Review: The ‘One Piece Show’ at CCIC’s Schwitzer Gallery
On Nov. 14, 2011, I published a review in NUVO about the “One Piece Show” at the Dean Johnson Gallery, a show featuring a single work by a single artist, 30 works all together. It was one of many exhibitions I reviewed at the gallery, which had been hosting “One Piece” shows since 1996.
The gallery was housed in the design firm founded by Bruce Dean and Scott Johnson and located on Mass Ave. It was a fixture on the First Friday art rounds for good reason, as it regularly served up helpings by some of Indy’s finest artists. Since Dean Johnson no longer inhabits Mass Ave — the firm found new digs in 2012 — hosting the “One Piece Show” fell on the backs of the Schwitzer Gallery, which you can find on the second floor of the Circle City Industrial Complex. For this showing, there were 60 individual “One Piece” works, by 60 artists.
Fortunately, it felt less like a rehash and more like a timely survey of art being created right now in the Circle City. One of the works titled “Emmett Till” by Charlie Russell, pictures the graffiti sprayed on the base of the Robert E. Lee Monument in Richmond, Virginia. The monument was removed in 2021, in the wake of the murder of George Floyd by Minneapolis Police Officers. Russell, a self-described “graphic designer with a camera” juxtaposes a photograph of the eyes of a South African girl with the “Emmett Till” graffiti in this work, showing how racism transcends national borders.
The exhibition also felt current in how it showed where some of Indy’s most innovative artists are at in terms of their development. Katrina Murray’s wall-hanging ceramic sculpture “Of the Earth” consists of two precisely-rendered nude figures, a man and a woman, their hands intertwined as they face the elements. They could be Adam and Eve, they could be two indigenous people stepping into the sunlight in a newly-cleared patch of the Amazon Rainforest cleared for cattle ranching, or they could be a couple emerging from the rubble post-nuclear war. The wall-text reads, “We are made from the earth as flowers are, just as this sculpture is. We are as fragile as a ceramic sculpture, as delicate as a flower and in need of care just as our earth.” This work may come as a surprise to those who know Murray primarily as a painter.

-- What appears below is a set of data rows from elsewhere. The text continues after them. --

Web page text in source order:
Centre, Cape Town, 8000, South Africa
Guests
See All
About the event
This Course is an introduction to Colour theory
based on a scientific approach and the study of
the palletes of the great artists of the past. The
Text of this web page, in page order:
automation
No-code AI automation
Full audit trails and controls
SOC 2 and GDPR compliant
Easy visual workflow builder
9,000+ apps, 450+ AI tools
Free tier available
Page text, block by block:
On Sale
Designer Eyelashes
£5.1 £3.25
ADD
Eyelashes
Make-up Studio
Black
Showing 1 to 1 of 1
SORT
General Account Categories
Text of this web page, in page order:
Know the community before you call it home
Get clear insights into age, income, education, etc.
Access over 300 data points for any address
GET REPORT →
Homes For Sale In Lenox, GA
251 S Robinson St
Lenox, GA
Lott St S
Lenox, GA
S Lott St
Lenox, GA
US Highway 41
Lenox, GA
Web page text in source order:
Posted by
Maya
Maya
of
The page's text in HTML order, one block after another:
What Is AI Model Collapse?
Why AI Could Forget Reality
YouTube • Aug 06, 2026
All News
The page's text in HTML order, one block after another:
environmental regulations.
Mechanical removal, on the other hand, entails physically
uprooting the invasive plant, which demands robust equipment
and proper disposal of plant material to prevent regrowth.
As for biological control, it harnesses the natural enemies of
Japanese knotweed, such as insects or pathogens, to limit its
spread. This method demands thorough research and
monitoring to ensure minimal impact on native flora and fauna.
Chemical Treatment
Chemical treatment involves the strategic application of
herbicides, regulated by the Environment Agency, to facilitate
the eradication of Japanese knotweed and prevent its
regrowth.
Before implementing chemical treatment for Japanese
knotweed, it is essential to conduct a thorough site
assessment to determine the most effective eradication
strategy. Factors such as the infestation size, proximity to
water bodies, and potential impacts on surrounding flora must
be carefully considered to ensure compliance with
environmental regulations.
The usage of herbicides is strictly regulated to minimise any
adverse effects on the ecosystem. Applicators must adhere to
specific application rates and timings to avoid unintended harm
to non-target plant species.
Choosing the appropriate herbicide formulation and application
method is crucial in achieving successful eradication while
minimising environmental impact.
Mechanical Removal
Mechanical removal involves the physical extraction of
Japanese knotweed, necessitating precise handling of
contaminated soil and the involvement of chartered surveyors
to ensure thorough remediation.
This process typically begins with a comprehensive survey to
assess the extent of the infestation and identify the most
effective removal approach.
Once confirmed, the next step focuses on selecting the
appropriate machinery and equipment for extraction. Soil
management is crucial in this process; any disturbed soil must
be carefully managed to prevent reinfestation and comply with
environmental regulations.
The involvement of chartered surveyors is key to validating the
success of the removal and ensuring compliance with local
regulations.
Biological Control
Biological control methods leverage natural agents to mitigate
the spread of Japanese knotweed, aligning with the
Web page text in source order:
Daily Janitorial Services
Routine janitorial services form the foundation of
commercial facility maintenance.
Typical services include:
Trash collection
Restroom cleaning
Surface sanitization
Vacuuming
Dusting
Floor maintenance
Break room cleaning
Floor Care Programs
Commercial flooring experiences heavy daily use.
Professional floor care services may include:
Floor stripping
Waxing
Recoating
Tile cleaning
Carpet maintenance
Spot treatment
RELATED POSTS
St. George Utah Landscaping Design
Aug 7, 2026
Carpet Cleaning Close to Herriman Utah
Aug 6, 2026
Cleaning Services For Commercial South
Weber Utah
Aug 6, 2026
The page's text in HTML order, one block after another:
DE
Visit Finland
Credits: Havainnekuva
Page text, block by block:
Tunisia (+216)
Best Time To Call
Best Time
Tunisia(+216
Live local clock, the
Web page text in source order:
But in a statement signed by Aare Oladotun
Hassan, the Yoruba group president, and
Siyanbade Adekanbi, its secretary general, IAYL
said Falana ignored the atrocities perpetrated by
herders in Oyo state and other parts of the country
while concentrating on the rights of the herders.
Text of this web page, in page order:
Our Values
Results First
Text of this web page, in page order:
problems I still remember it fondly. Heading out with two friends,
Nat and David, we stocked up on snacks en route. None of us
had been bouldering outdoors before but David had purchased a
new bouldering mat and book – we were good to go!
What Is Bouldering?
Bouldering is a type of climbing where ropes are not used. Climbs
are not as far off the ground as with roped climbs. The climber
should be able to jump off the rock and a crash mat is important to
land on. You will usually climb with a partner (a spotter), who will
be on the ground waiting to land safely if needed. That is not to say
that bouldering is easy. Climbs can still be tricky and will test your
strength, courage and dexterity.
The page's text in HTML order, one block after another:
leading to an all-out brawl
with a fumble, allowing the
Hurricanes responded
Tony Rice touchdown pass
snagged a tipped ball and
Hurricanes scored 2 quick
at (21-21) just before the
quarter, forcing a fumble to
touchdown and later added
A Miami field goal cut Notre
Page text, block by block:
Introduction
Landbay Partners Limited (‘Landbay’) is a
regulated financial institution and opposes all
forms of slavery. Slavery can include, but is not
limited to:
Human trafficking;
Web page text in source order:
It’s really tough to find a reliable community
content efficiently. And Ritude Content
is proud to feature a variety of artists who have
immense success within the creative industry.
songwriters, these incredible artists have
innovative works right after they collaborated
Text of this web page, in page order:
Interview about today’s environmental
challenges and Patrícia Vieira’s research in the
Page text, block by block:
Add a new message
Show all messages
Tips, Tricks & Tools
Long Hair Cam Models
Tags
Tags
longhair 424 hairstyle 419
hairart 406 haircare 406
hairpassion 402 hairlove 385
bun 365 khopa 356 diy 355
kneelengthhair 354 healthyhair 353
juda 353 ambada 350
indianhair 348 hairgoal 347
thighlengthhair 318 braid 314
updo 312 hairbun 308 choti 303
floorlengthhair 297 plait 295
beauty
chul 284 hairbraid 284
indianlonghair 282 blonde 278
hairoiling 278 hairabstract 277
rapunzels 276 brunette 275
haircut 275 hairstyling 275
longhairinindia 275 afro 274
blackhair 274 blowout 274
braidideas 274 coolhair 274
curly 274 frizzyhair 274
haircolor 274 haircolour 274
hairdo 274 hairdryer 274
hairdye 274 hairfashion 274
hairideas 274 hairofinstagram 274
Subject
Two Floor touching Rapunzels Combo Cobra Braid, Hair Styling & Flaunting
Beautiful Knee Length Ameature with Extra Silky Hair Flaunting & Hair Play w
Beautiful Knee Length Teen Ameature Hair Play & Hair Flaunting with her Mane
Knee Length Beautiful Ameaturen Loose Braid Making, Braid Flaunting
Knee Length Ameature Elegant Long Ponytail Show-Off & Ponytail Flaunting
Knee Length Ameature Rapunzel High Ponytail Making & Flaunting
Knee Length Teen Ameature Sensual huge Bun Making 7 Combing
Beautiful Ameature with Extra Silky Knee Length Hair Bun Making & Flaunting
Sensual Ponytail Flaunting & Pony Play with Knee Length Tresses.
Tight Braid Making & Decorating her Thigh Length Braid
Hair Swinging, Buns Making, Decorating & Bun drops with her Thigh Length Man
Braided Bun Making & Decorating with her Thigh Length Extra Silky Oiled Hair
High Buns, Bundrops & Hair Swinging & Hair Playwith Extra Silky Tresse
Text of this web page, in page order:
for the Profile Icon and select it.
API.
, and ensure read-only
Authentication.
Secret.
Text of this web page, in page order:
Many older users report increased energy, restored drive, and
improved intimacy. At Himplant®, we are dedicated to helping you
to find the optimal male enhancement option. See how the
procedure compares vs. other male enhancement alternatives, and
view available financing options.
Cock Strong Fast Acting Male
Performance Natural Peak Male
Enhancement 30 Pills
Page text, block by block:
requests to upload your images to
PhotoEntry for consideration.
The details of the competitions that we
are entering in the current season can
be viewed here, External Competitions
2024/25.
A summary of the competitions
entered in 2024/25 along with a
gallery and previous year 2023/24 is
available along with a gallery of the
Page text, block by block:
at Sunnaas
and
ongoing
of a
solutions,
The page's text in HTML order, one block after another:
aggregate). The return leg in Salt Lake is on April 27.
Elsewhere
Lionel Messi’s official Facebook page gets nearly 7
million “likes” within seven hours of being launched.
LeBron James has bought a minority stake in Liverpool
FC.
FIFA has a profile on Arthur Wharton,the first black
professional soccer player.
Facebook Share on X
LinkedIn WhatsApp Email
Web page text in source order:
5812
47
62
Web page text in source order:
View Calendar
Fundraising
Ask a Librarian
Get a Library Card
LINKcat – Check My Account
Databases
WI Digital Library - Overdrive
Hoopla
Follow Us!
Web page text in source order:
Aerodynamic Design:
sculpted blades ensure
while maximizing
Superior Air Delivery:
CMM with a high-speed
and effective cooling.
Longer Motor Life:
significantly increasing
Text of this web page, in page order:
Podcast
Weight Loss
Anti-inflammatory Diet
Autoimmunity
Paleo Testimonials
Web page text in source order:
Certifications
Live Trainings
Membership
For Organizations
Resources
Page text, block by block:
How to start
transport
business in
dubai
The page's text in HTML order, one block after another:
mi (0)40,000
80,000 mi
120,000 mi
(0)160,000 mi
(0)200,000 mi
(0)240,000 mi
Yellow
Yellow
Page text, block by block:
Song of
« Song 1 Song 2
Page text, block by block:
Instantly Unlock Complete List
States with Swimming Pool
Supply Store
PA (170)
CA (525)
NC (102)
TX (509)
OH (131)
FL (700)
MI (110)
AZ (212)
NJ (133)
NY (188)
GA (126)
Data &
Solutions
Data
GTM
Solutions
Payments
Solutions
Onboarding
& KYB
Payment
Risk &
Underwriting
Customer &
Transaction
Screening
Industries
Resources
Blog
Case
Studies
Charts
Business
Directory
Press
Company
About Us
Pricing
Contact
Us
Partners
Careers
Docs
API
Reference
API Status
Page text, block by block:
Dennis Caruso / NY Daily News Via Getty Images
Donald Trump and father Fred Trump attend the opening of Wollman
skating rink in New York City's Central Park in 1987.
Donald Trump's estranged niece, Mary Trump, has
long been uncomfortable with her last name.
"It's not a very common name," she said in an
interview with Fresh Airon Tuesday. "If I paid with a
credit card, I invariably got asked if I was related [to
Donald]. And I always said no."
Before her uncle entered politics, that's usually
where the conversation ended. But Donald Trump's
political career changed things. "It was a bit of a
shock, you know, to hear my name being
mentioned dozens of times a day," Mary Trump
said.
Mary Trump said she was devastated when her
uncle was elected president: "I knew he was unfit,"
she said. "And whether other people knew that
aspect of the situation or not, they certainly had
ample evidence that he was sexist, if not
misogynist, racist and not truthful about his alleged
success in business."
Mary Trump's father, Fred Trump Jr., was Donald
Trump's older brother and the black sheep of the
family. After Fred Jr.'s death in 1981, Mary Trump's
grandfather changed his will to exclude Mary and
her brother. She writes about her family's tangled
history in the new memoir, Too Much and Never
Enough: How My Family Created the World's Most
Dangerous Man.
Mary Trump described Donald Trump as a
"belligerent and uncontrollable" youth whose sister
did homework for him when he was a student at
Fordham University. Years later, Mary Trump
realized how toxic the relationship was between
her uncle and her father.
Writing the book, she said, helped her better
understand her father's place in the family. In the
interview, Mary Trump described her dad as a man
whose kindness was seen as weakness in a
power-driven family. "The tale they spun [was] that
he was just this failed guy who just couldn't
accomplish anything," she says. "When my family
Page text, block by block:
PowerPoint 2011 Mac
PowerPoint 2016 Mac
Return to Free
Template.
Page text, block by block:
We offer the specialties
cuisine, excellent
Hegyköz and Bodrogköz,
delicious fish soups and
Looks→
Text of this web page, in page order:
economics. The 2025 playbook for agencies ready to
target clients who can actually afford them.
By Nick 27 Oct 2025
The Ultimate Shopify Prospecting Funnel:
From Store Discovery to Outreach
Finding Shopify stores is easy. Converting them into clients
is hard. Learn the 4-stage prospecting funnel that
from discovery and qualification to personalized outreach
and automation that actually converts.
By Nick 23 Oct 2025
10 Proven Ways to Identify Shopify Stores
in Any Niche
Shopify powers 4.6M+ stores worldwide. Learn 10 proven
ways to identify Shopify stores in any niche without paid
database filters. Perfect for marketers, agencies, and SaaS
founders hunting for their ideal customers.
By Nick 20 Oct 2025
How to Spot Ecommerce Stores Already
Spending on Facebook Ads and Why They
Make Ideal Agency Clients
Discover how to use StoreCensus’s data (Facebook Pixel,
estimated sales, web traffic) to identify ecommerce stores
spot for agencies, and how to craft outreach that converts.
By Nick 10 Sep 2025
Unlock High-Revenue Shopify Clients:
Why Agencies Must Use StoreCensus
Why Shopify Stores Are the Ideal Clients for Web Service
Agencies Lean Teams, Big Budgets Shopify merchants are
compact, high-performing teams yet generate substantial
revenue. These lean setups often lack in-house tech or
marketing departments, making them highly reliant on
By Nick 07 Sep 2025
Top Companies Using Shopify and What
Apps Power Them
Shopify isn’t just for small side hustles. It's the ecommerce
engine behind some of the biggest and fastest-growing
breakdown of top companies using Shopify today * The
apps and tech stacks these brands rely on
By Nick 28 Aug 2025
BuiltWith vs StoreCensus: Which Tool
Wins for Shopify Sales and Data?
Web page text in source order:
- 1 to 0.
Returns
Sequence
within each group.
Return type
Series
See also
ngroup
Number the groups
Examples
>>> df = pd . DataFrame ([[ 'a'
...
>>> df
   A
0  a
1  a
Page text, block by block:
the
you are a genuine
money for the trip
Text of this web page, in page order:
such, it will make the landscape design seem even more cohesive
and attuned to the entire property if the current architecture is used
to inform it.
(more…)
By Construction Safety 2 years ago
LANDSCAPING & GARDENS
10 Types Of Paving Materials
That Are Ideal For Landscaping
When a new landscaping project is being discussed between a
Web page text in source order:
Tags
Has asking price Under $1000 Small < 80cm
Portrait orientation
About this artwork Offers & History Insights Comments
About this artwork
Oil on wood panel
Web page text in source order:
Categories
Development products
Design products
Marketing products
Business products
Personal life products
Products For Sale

Another painter who makes forays into sculpture, Orlando Peláez, also has a wall-hanging work, titled “Pueblo de Taos,” which depicts the Taos Pueblo, found in northwestern New Mexico, using cut-out foam board against a crepuscular horizon. It’s an interesting juxtaposition, come to think of it, using foam board to depict the adobe houses that form such an iconic skyline in the American landscape. You may have seen Peláez’s visionary paintings that were exhibited in the exhibit Under Western Skies, at Gallery 924 in April 2022, and reflect his travel in the southwestern United States courtesy of a Creative Renewal Arts Fellowship awarded by the Indy Arts Council and Lilly Endowment Inc.
Russell, Murray, Peláez and the other 57 artists represented here demonstrate the continuing vitality of the visual arts in Indianapolis.
The ‘One Piece Show’ will hang through March 26 at the Circle City Industrial Complex.